**EXERCISE:**
From the data below, retype exactly the lines starting with the one that contains "term results." and ending with the one that contains "best during barrier repair.", both included.

**DATASET ENTRIES:**
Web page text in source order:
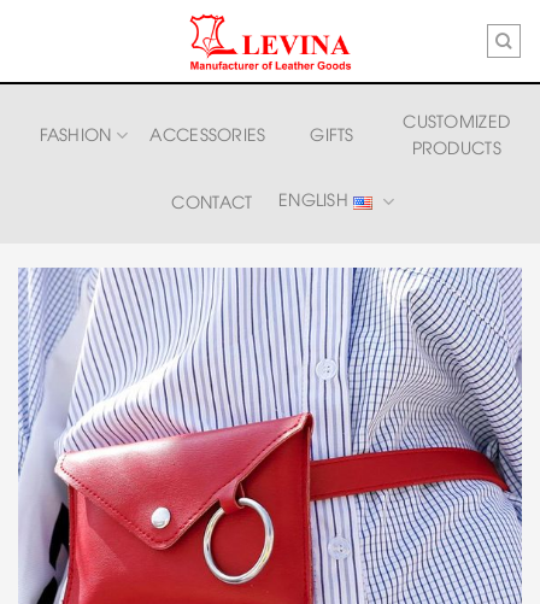
FASHION ACCESSORIES GIFTS
CUSTOMIZED
PRODUCTS
CONTACT ENGLISH
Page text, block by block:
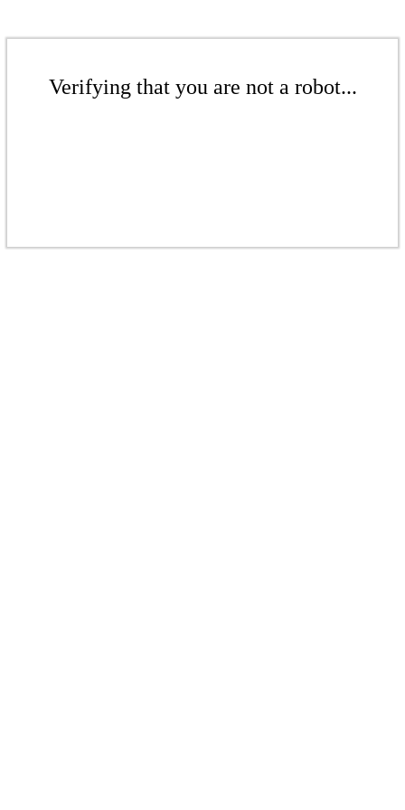
Verifying that you are not a robot...
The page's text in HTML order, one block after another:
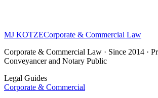
MJ KOTZECorporate & Commercial Law
Corporate & Commercial Law · Since 2014 ·
Conveyancer and Notary Public
Legal Guides
Corporate & Commercial
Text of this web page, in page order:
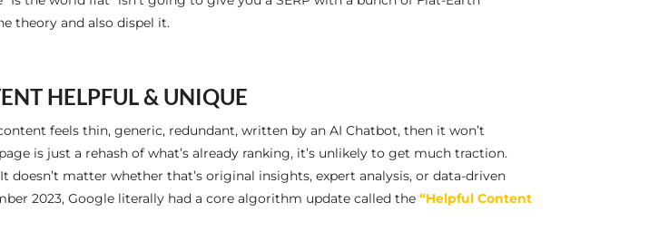
theory and also dispel it.
HELPFUL & UNIQUE
feels thin, generic, redundant, written by an AI Chatbot, then it won’t
is just a rehash of what’s already ranking, it’s unlikely to get much traction.
matter whether that’s original insights, expert analysis, or data-driven
2023, Google literally had a core algorithm update called the“Helpful Content
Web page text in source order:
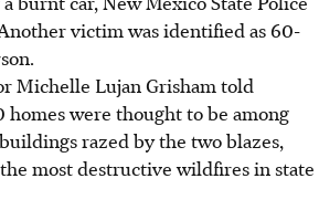
victim was identified as 60-
Michelle Lujan Grisham told
were thought to be among
razed by the two blazes,
most destructive wildfires in state
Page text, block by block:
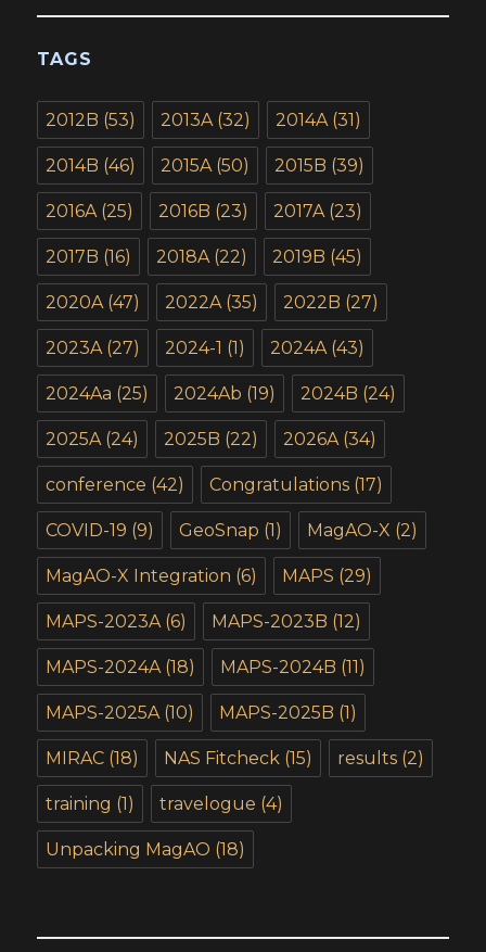
TAGS
2012B (53) 2013A(32) 2014A(31)
2014B (46) 2015A(50) 2015B (39)
2016A(25) 2016B (23) 2017A(23)
2017B (16) 2018A(22) 2019B (45)
2020A(47) 2022A(35) 2022B (27)
2023A(27) 2024-1 (1) 2024A(43)
2024Aa (25) 2024Ab (19) 2024B (24)
2025A(24) 2025B (22) 2026A(34)
conference (42) Congratulations (17)
COVID-19 (9) GeoSnap (1) MagAO-X (2)
MagAO-X Integration (6) MAPS (29)
MAPS-2023A(6) MAPS-2023B (12)
MAPS-2024A(18) MAPS-2024B (11)
MAPS-2025A(10) MAPS-2025B (1)
MIRAC (18) NAS Fitcheck (15) results (2)
training (1) travelogue (4)
Unpacking MagAO (18)
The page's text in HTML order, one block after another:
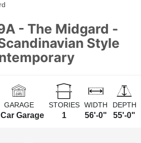
- The Midgard -
Style
GARAGE
Garage
STORIES
1
WIDTH
56'-0"
DEPTH
55'-0"
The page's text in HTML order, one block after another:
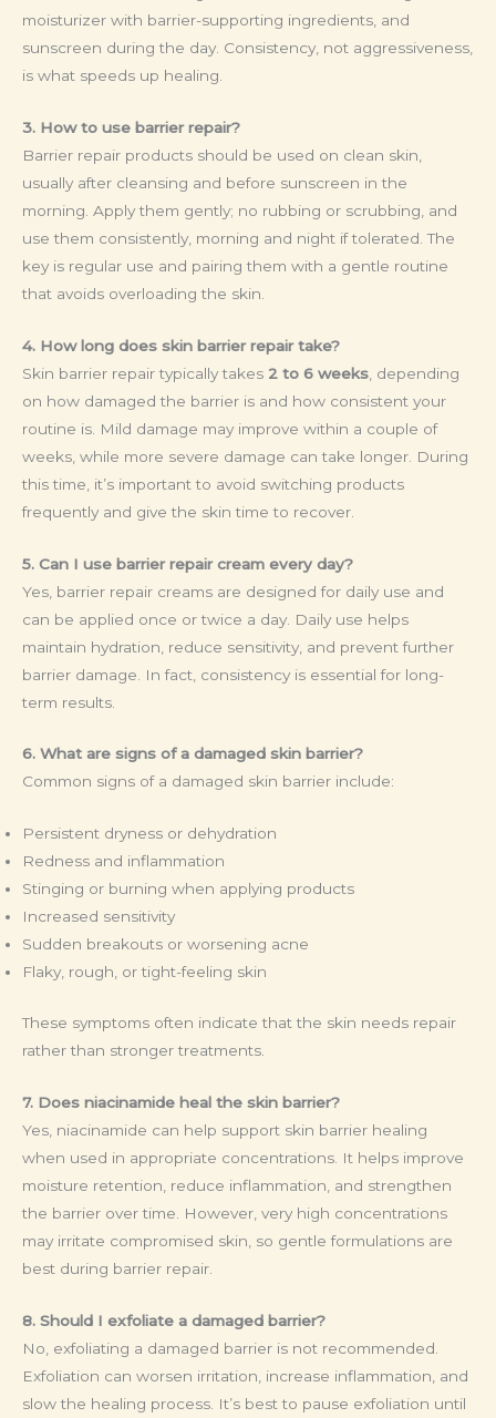
moisturizer with barrier-supporting ingredients, and
sunscreen during the day. Consistency, not aggressiveness,
is what speeds up healing.
3. How to use barrier repair?
Barrier repair products should be used on clean skin,
usually after cleansing and before sunscreen in the
morning. Apply them gently; no rubbing or scrubbing, and
use them consistently, morning and night if tolerated. The
key is regular use and pairing them with a gentle routine
that avoids overloading the skin.
4. How long does skin barrier repair take?
Skin barrier repair typically takes 2 to 6 weeks , depending
on how damaged the barrier is and how consistent your
routine is. Mild damage may improve within a couple of
weeks, while more severe damage can take longer. During
this time, it’s important to avoid switching products
frequently and give the skin time to recover.
5. Can I use barrier repair cream every day?
Yes, barrier repair creams are designed for daily use and
can be applied once or twice a day. Daily use helps
maintain hydration, reduce sensitivity, and prevent further
barrier damage. In fact, consistency is essential for long-
term results.
6. What are signs of a damaged skin barrier?
Common signs of a damaged skin barrier include:
Persistent dryness or dehydration
Redness and inflammation
Stinging or burning when applying products
Increased sensitivity
Sudden breakouts or worsening acne
Flaky, rough, or tight-feeling skin
These symptoms often indicate that the skin needs repair
rather than stronger treatments.
7. Does niacinamide heal the skin barrier?
Yes, niacinamide can help support skin barrier healing
when used in appropriate concentrations. It helps improve
moisture retention, reduce inflammation, and strengthen
the barrier over time. However, very high concentrations
may irritate compromised skin, so gentle formulations are
best during barrier repair.
8. Should I exfoliate a damaged barrier?
No, exfoliating a damaged barrier is not recommended.
Exfoliation can worsen irritation, increase inflammation, and
slow the healing process. It’s best to pause exfoliation until
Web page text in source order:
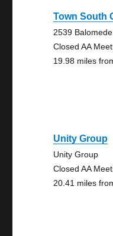
Town South
2539
Closed AA
19.98 miles
Unity Group
Unity Group
Closed AA
20.41 miles
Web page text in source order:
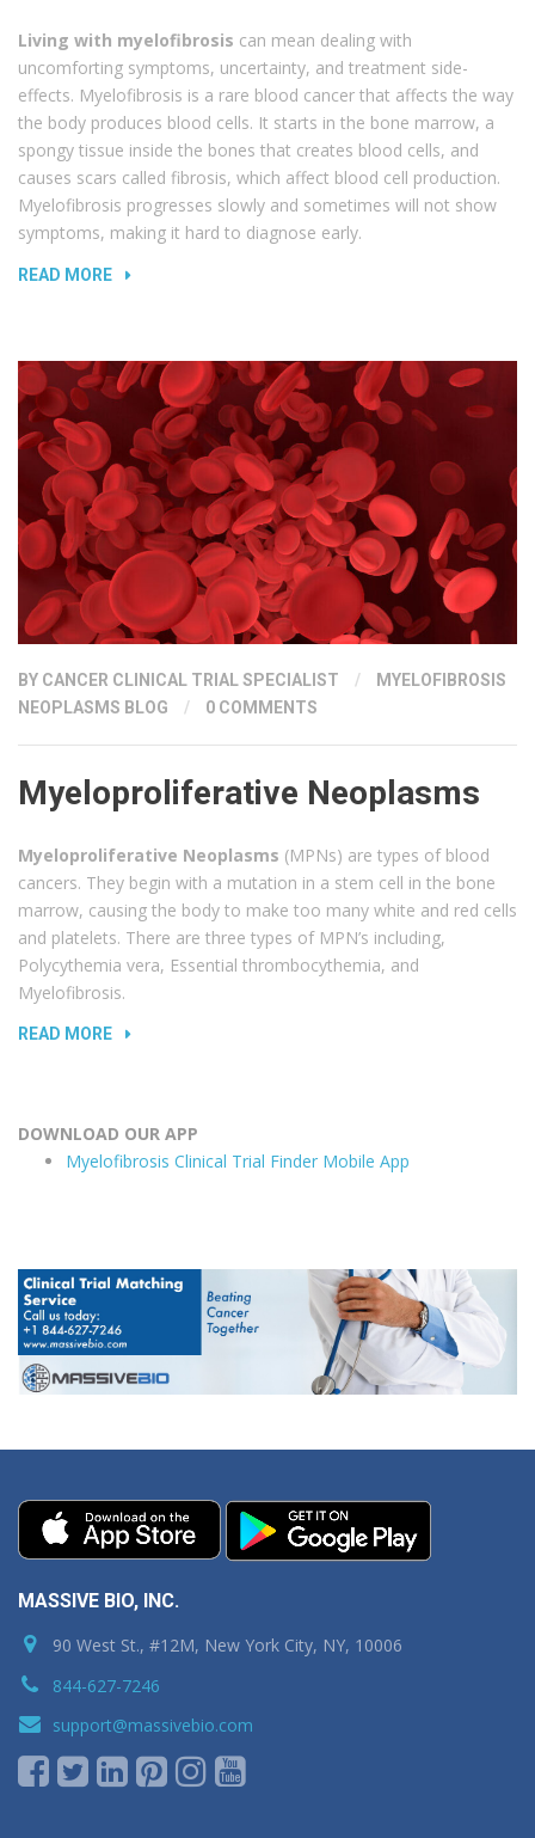
Living with myelofibrosis can mean dealing with
uncomforting symptoms, uncertainty, and treatment side-
effects. Myelofibrosis is a rare blood cancer that affects the way
the body produces blood cells. It starts in the bone marrow, a
spongy tissue inside the bones that creates blood cells, and
causes scars called fibrosis, which affect blood cell production.
Myelofibrosis progresses slowly and sometimes will not show
symptoms, making it hard to diagnose early.
READ MORE
BY CANCER CLINICAL TRIAL SPECIALIST /
MYELOFIBROSIS
NEOPLASMS BLOG
/ 0 COMMENTS
Myeloproliferative Neoplasms
Myeloproliferative Neoplasms (MPNs) are types of blood
cancers. They begin with a mutation in a stem cell in the bone
marrow, causing the body to make too many white and red cells
and platelets. There are three types of MPN’s including,
Polycythemia vera, Essential thrombocythemia, and
Myelofibrosis.
READ MORE
DOWNLOAD OUR APP
Myelofibrosis Clinical Trial Finder Mobile App
MASSIVE BIO, INC.
90 West St., #12M, New York City, NY, 10006
844-627-7246
support@massivebio.com

**RESPONSE BELOW:**
term results.
6. What are signs of a damaged skin barrier?
Common signs of a damaged skin barrier include:
Persistent dryness or dehydration
Redness and inflammation
Stinging or burning when applying products
Increased sensitivity
Sudden breakouts or worsening acne
Flaky, rough, or tight-feeling skin
These symptoms often indicate that the skin needs repair
rather than stronger treatments.
7. Does niacinamide heal the skin barrier?
Yes, niacinamide can help support skin barrier healing
when used in appropriate concentrations. It helps improve
moisture retention, reduce inflammation, and strengthen
the barrier over time. However, very high concentrations
may irritate compromised skin, so gentle formulations are
best during barrier repair.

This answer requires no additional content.